(Saved data entries)
******************************

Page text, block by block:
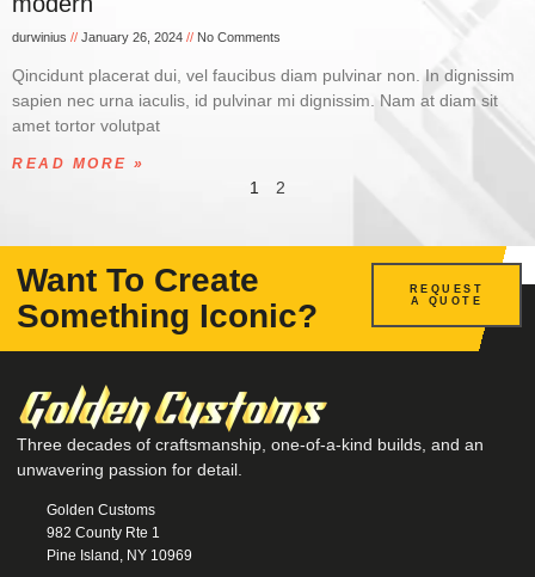
durwinius January 26, 2024 No Comments
Qincidunt placerat dui, vel faucibus diam pulvinar non. In dignissim
sapien nec urna iaculis, id pulvinar mi dignissim. Nam at diam sit
amet tortor volutpat
READ MORE »
1 2
Want To Create
Something Iconic?
REQUEST
A QUOTE
Three decades of craftsmanship, one-of-a-kind builds, and an
unwavering passion for detail.
Golden Customs
982 County Rte 1
Pine Island, NY 10969
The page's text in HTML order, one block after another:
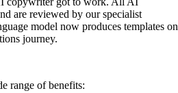
are reviewed by our specialist
model now produces templates on
journey.
range of benefits:
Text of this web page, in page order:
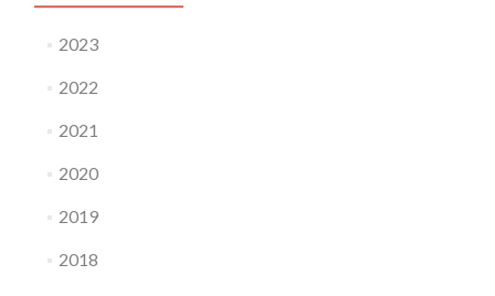
2023
2022
2021
2020
2019
2018
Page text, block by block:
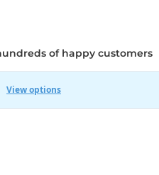
of happy customers
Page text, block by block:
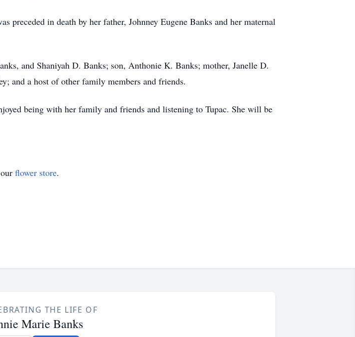
preceded in death by her father, Johnney Eugene Banks and her maternal
and Shaniyah D. Banks; son, Anthonie K. Banks; mother, Janelle D.
and a host of other family members and friends.
being with her family and friends and listening to Tupac. She will be
flower store.
THE LIFE OF
Marie Banks
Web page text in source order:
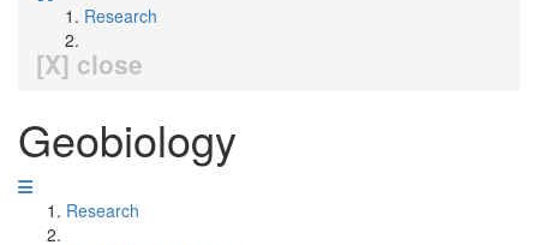
Research
[X] close
Geobiology
Research
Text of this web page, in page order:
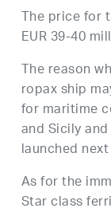
The price for
EUR 39-40
The reason
ropax ship
for maritime
and Sicily
launched
As for the
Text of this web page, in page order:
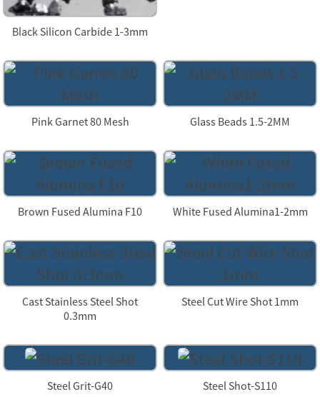
Black Silicon Carbide 1-3mm
Pink Garnet 80 Mesh Glass Beads 1.5-2MM
Brown Fused Alumina F10 White Fused Alumina1-2mm
Cast Stainless Steel Shot
0.3mm
Steel Cut Wire Shot 1mm
Steel Grit-G40 Steel Shot-S110
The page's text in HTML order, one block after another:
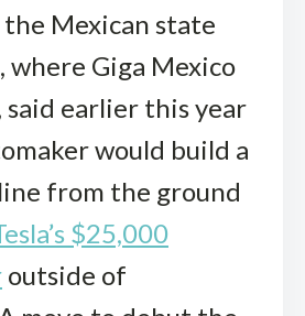
Mexican state
where Giga Mexico
earlier this year
would build a
from the ground
$25,000
outside of
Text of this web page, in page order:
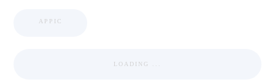
APPIC
LOADING ...
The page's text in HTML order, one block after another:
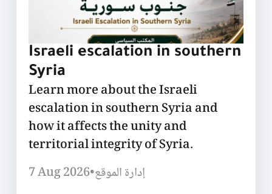
Israeli escalation in southern
Syria
Learn more about the Israeli
escalation in southern Syria and
how it affects the unity and
territorial integrity of Syria.
7 Aug 2026•إدارة الموقع
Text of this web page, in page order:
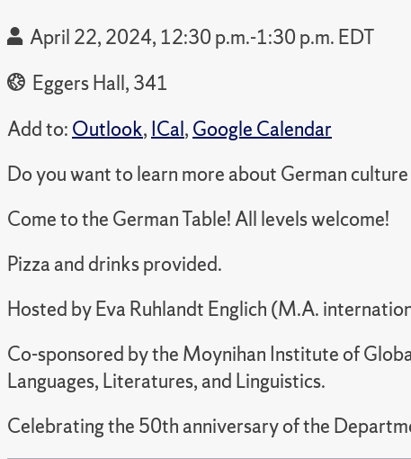
April 22, 2024, 12:30 p.m.-1:30 p.m. EDT
Eggers Hall, 341
Add to: Outlook, ICal, Google Calendar
Do you want to learn more about German culture
Come to the German Table! All levels welcome!
Pizza and drinks provided.
Hosted byEva Ruhlandt Englich (M.A.
Co-sponsored by the Moynihan Institute of
Languages, Literatures, and Linguistics.
Celebrating the 50th anniversary of the
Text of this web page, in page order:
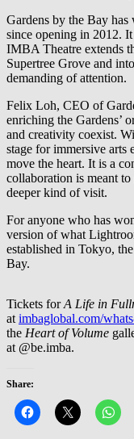
Gardens by the Bay
since opening in 2012.
IMBA Theatre extends
Supertree Grove and
demanding of attention.
Felix Loh, CEO of
enriching the Gardens’
and creativity coexist.
stage for immersive arts
move the heart. It is a
collaboration is meant
deeper kind of visit.
For anyone who has
version of what
established in Tokyo,
Bay.
Tickets forA Life in
at imbaglobal.com/
the Heart of Volume
at @be.imba.
Share:
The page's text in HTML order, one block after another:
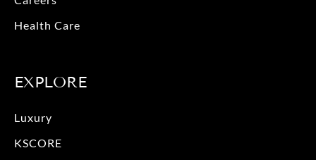
Health Care
EXPLORE
Luxury
KSCORE
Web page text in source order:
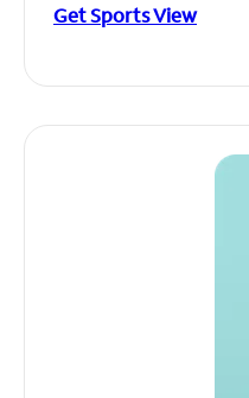
Get Sports View
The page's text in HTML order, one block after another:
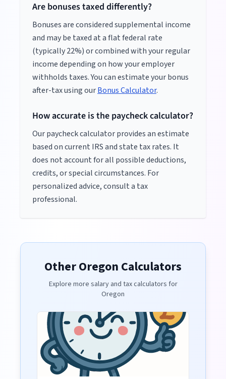
Are bonuses taxed differently?
Bonuses are considered supplemental income
and may be taxed at a flat federal rate
(typically 22%) or combined with your regular
income depending on how your employer
withholds taxes. You can estimate your bonus
after-tax using ourBonus Calculator.
How accurate is the paycheck calculator?
Our paycheck calculator provides an estimate
based on current IRS and state tax rates. It
does not account for all possible deductions,
credits, or special circumstances. For
personalized advice, consult a tax
professional.
OtherOregon Calculators
Explore more salary and tax calculators for
Oregon

******************************

WORK INSTRUCTIONS -> Repeat the records in full, precisely, and keep the pictures out.

ANSWER ->
Page text, block by block:
durwinius January 26, 2024 No Comments
Qincidunt placerat dui, vel faucibus diam pulvinar non. In dignissim
sapien nec urna iaculis, id pulvinar mi dignissim. Nam at diam sit
amet tortor volutpat
READ MORE »
1 2
Want To Create
Something Iconic?
REQUEST
A QUOTE
Three decades of craftsmanship, one-of-a-kind builds, and an
unwavering passion for detail.
Golden Customs
982 County Rte 1
Pine Island, NY 10969
The page's text in HTML order, one block after another:
are reviewed by our specialist
model now produces templates on
journey.
range of benefits:
Text of this web page, in page order:
2023
2022
2021
2020
2019
2018
Page text, block by block:
of happy customers
Page text, block by block:
preceded in death by her father, Johnney Eugene Banks and her maternal
and Shaniyah D. Banks; son, Anthonie K. Banks; mother, Janelle D.
and a host of other family members and friends.
being with her family and friends and listening to Tupac. She will be
flower store.
THE LIFE OF
Marie Banks
Web page text in source order:
Research
[X] close
Geobiology
Research
Text of this web page, in page order:
The price for
EUR 39-40
The reason
ropax ship
for maritime
and Sicily
launched
As for the
Text of this web page, in page order:
Black Silicon Carbide 1-3mm
Pink Garnet 80 Mesh Glass Beads 1.5-2MM
Brown Fused Alumina F10 White Fused Alumina1-2mm
Cast Stainless Steel Shot
0.3mm
Steel Cut Wire Shot 1mm
Steel Grit-G40 Steel Shot-S110
The page's text in HTML order, one block after another:
Mexican state
where Giga Mexico
earlier this year
would build a
from the ground
$25,000
outside of
Text of this web page, in page order:
APPIC
LOADING ...
The page's text in HTML order, one block after another:
Israeli escalation in southern
Syria
Learn more about the Israeli
escalation in southern Syria and
how it affects the unity and
territorial integrity of Syria.
7 Aug 2026•إدارة الموقع
Text of this web page, in page order:
April 22, 2024, 12:30 p.m.-1:30 p.m. EDT
Eggers Hall, 341
Add to: Outlook, ICal, Google Calendar
Do you want to learn more about German culture
Come to the German Table! All levels welcome!
Pizza and drinks provided.
Hosted byEva Ruhlandt Englich (M.A.
Co-sponsored by the Moynihan Institute of
Languages, Literatures, and Linguistics.
Celebrating the 50th anniversary of the
Text of this web page, in page order:
Gardens by the Bay
since opening in 2012.
IMBA Theatre extends
Supertree Grove and
demanding of attention.
Felix Loh, CEO of
enriching the Gardens’
and creativity coexist.
stage for immersive arts
move the heart. It is a
collaboration is meant
deeper kind of visit.
For anyone who has
version of what
established in Tokyo,
Bay.
Tickets forA Life in
at imbaglobal.com/
the Heart of Volume
at @be.imba.
Share:
The page's text in HTML order, one block after another:
Health Care
EXPLORE
Luxury
KSCORE
Web page text in source order:
Get Sports View
The page's text in HTML order, one block after another:
Are bonuses taxed differently?
Bonuses are considered supplemental income
and may be taxed at a flat federal rate
(typically 22%) or combined with your regular
income depending on how your employer
withholds taxes. You can estimate your bonus
after-tax using ourBonus Calculator.
How accurate is the paycheck calculator?
Our paycheck calculator provides an estimate
based on current IRS and state tax rates. It
does not account for all possible deductions,
credits, or special circumstances. For
personalized advice, consult a tax
professional.
OtherOregon Calculators
Explore more salary and tax calculators for
Oregon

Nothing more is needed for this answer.